--- Source records Enclosed Below ---
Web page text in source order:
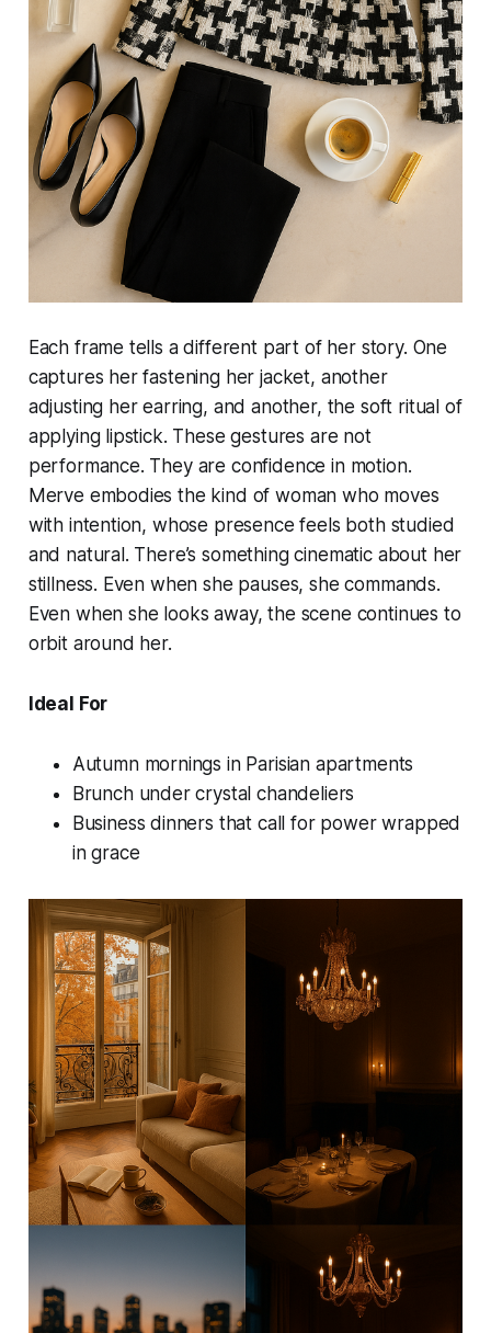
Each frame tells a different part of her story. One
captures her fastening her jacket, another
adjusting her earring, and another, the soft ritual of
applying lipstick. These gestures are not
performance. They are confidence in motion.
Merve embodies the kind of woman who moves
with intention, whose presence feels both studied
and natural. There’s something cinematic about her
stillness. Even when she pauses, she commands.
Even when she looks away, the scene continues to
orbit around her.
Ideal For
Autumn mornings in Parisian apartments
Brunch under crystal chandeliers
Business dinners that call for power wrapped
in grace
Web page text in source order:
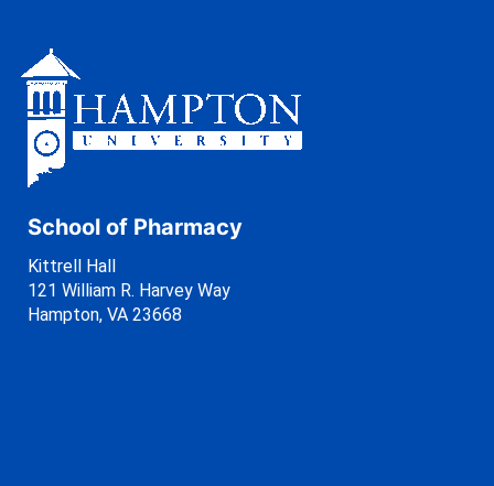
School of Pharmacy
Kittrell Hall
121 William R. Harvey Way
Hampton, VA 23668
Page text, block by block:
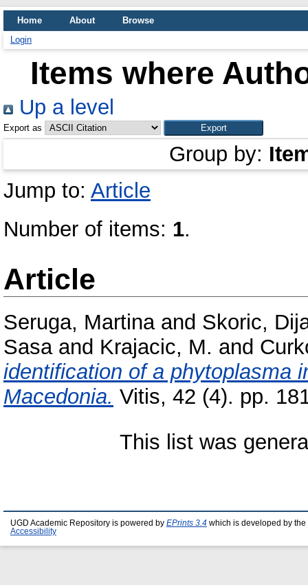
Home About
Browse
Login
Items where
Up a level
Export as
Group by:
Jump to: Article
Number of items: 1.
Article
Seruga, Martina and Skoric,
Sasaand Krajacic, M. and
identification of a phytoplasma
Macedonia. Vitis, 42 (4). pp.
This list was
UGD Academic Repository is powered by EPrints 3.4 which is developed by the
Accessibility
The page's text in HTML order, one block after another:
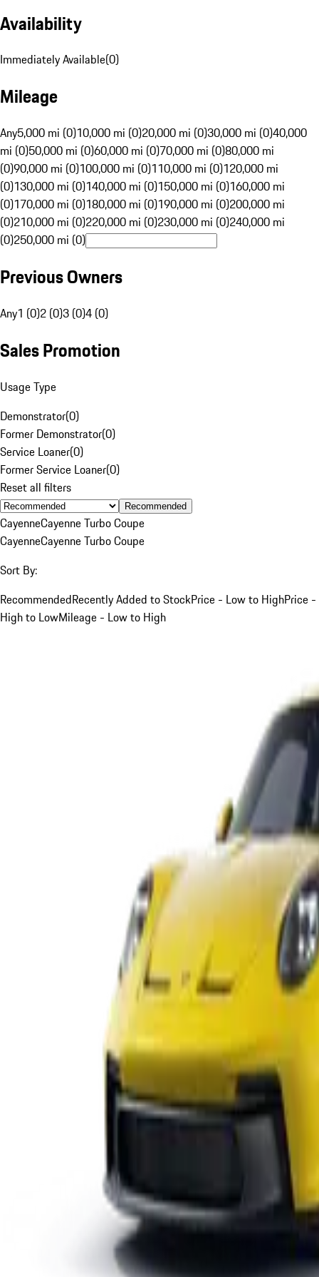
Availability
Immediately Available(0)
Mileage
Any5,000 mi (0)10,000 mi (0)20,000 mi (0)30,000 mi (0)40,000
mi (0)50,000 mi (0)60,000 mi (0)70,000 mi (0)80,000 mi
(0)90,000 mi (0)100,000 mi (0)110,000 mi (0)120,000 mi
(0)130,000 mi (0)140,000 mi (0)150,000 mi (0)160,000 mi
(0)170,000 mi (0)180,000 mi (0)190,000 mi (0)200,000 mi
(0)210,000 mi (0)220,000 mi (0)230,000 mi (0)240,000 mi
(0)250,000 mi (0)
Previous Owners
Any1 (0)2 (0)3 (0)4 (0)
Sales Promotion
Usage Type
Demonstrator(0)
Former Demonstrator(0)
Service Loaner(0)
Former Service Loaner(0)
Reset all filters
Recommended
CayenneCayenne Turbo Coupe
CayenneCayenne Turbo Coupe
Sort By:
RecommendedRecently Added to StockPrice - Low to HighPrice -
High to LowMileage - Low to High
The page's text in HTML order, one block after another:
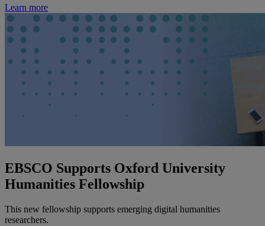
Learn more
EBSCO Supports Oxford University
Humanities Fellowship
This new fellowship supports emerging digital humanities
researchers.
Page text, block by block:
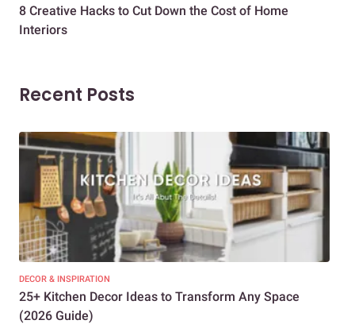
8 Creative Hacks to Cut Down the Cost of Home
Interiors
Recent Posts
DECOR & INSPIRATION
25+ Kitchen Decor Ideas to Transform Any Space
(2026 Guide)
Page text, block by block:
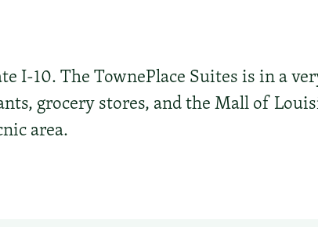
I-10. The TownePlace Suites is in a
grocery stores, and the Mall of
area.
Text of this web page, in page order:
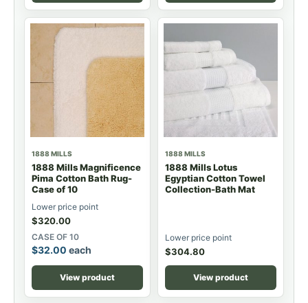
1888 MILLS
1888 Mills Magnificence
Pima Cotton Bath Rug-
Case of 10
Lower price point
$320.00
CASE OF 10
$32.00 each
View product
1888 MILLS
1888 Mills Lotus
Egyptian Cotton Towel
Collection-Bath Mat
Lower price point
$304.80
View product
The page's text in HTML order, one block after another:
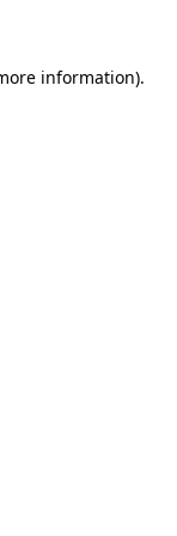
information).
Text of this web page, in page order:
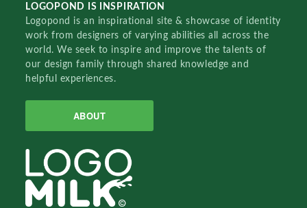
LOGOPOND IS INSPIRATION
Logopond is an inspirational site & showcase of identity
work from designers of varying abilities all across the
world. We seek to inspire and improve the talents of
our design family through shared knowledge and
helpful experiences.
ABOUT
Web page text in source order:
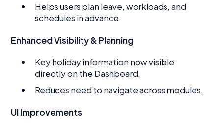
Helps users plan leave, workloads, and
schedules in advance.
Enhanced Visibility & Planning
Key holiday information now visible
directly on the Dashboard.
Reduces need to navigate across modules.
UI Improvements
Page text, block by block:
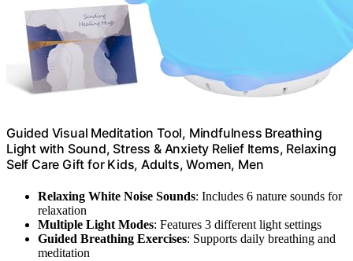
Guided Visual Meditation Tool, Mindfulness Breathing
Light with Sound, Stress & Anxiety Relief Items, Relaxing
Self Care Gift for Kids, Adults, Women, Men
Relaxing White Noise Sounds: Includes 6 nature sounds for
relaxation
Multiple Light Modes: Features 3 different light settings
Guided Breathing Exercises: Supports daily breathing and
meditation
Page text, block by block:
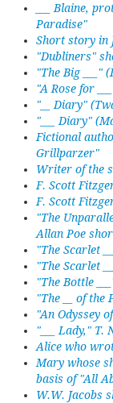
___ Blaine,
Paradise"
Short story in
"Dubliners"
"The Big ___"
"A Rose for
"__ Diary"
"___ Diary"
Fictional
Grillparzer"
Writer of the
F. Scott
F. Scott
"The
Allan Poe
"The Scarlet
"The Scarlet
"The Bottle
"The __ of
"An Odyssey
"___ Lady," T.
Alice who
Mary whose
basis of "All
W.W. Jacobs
--- End of Enclosed Source records ---
### Instructions to follow
Lines that contain "Guided" are to be copied from the records above.

### Completed task
Guided Visual Meditation Tool, Mindfulness Breathing
Guided Breathing Exercises: Supports daily breathing and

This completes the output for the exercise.